--- START ---
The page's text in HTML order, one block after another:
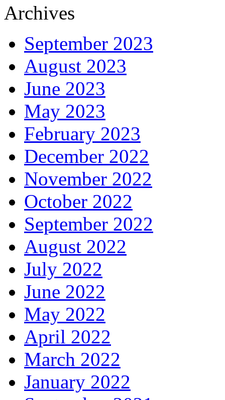
Archives
September 2023
August 2023
June 2023
May 2023
February 2023
December 2022
November 2022
October 2022
September 2022
August 2022
July 2022
June 2022
May 2022
April 2022
March 2022
January 2022
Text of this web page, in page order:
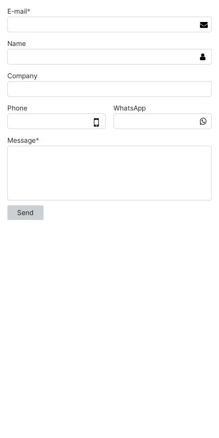
E-mail*
Name
Company
Phone WhatsApp
Message*
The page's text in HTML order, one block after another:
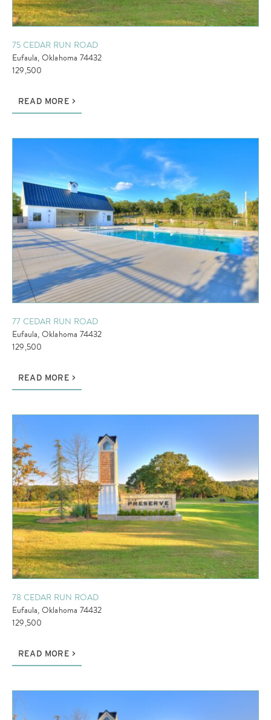
75 CEDAR RUN ROAD
Eufaula, Oklahoma 74432
129,500
READ MORE
77 CEDAR RUN ROAD
Eufaula, Oklahoma 74432
129,500
READ MORE
78 CEDAR RUN ROAD
Eufaula, Oklahoma 74432
129,500
READ MORE
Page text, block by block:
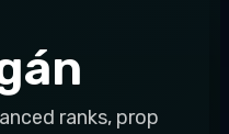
--- END ---
Retype the data above exactly, dropping every picture.

The page's text in HTML order, one block after another:
Archives
September 2023
August 2023
June 2023
May 2023
February 2023
December 2022
November 2022
October 2022
September 2022
August 2022
July 2022
June 2022
May 2022
April 2022
March 2022
January 2022
Text of this web page, in page order:
E-mail*
Name
Company
Phone WhatsApp
Message*
The page's text in HTML order, one block after another:
75 CEDAR RUN ROAD
Eufaula, Oklahoma 74432
129,500
READ MORE
77 CEDAR RUN ROAD
Eufaula, Oklahoma 74432
129,500
READ MORE
78 CEDAR RUN ROAD
Eufaula, Oklahoma 74432
129,500
READ MORE
Page text, block by block:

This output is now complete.